For every line of the material below, check for the string "Israel" and return the line if it is there.

**Provided material:**
================
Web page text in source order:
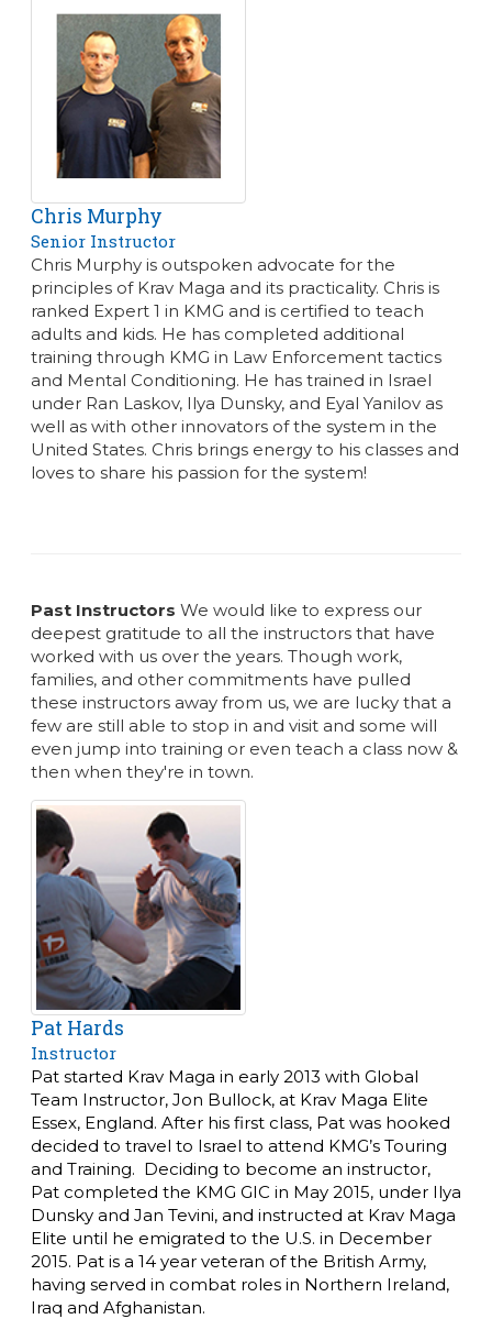
Chris Murphy
Senior Instructor
Chris Murphy is outspoken advocate for the
principles of Krav Maga and its practicality. Chris is
ranked Expert 1 in KMG and is certified to teach
adults and kids. He has completed additional
training through KMG in Law Enforcement tactics
and Mental Conditioning. He has trained in Israel
under Ran Laskov, Ilya Dunsky, and Eyal Yanilov as
well as with other innovators of the system in the
United States. Chris brings energy to his classes and
loves to share his passion for the system!
Past Instructors We would like to express our
deepest gratitude to all the instructors that have
worked with us over the years. Though work,
families, and other commitments have pulled
these instructors away from us, we are lucky that a
few are still able to stop in and visit and some will
even jump into training or even teach a class now &
then when they're in town.
Pat Hards
Instructor
Pat started Krav Maga in early 2013 with Global
Team Instructor, Jon Bullock, at Krav Maga Elite
Essex, England. After his first class, Pat was hooked
decided to travel to Israel to attend KMG’s Touring
and Training. Deciding to become an instructor,
Pat completed the KMG GIC in May 2015, under Ilya
Dunsky and Jan Tevini, and instructed at Krav Maga
Elite until he emigrated to the U.S. in December
2015. Pat is a 14 year veteran of the British Army,
having served in combat roles in Northern Ireland,
Iraq and Afghanistan.
================
**Completed exercise:**
and Mental Conditioning. He has trained in Israel
decided to travel to Israel to attend KMG’s Touring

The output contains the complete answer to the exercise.